[Records from a data collection]
------------------------------------------------
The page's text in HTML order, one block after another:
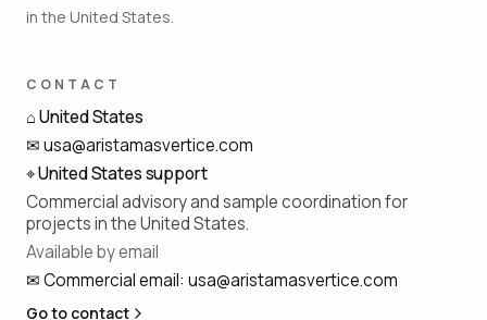
in the United States.
CONTACT
⌂United States
✉usa@aristamasvertice.com
⌖United States support
Commercial advisory and sample coordination for
projects in the United States.
Available by email
✉Commercial email: usa@aristamasvertice.com
Go to contact
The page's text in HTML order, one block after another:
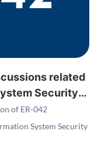
related
Security
of ER-042
System Security
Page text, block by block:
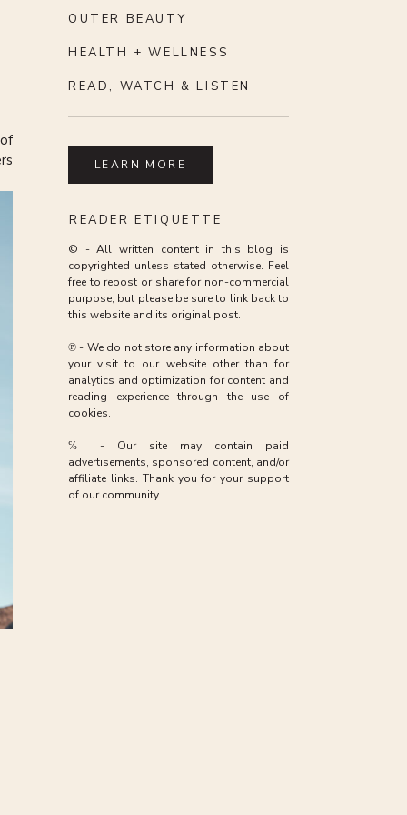
LEARN MORE
OUTER BEAUTY
HEALTH + WELLNESS
READ, WATCH & LISTEN
© - All written content in this blog is
copyrighted unless stated otherwise. Feel
free to repost or share for non-commercial
purpose, but please be sure to link back to
this website and its original post.
℗ - We do not store any information about
your visit to our website other than for
analytics and optimization for content and
reading experience through the use of
cookies.
℅ - Our site may contain paid
advertisements, sponsored content, and/or
affiliate links. Thank you for your support
of our community.
READER ETIQUETTE
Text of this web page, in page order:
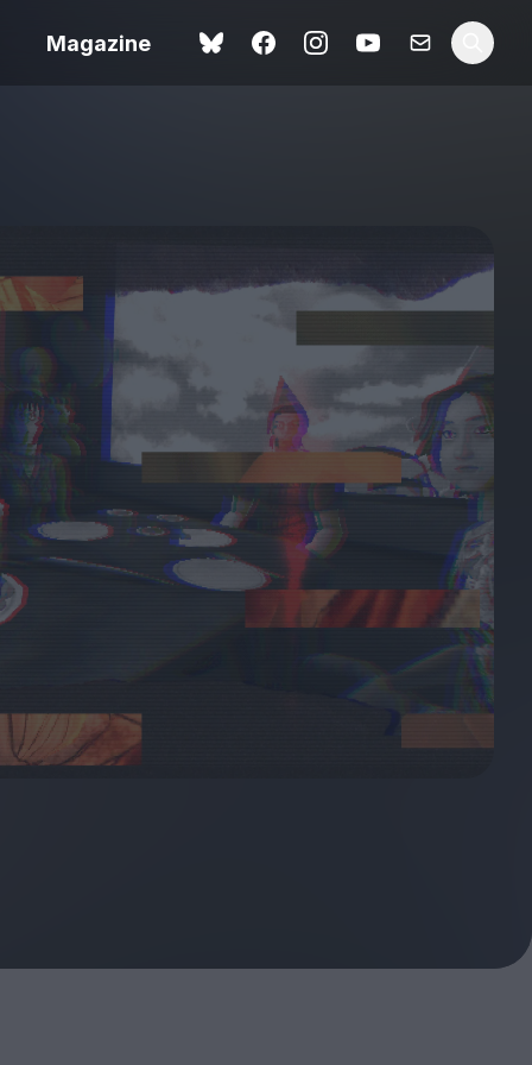
Magazine
–
cinema
Love Me Tender review –
quietly devastating
New
fan
Ish review – a vital
coming-of-age tale
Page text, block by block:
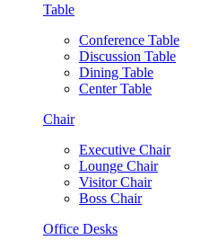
------------------------------------------------
## Action item
Omit every picture, then repeat the remaining data exactly as it appears above.

## Solution to this task
The page's text in HTML order, one block after another:
in the United States.
CONTACT
⌂United States
✉usa@aristamasvertice.com
⌖United States support
Commercial advisory and sample coordination for
projects in the United States.
Available by email
✉Commercial email: usa@aristamasvertice.com
Go to contact
The page's text in HTML order, one block after another:
related
Security
of ER-042
System Security
Page text, block by block:
LEARN MORE
OUTER BEAUTY
HEALTH + WELLNESS
READ, WATCH & LISTEN
© - All written content in this blog is
copyrighted unless stated otherwise. Feel
free to repost or share for non-commercial
purpose, but please be sure to link back to
this website and its original post.
℗ - We do not store any information about
your visit to our website other than for
analytics and optimization for content and
reading experience through the use of
cookies.
℅ - Our site may contain paid
advertisements, sponsored content, and/or
affiliate links. Thank you for your support
of our community.
READER ETIQUETTE
Text of this web page, in page order:
Magazine
–
cinema
Love Me Tender review –
quietly devastating
New
fan
Ish review – a vital
coming-of-age tale
Page text, block by block:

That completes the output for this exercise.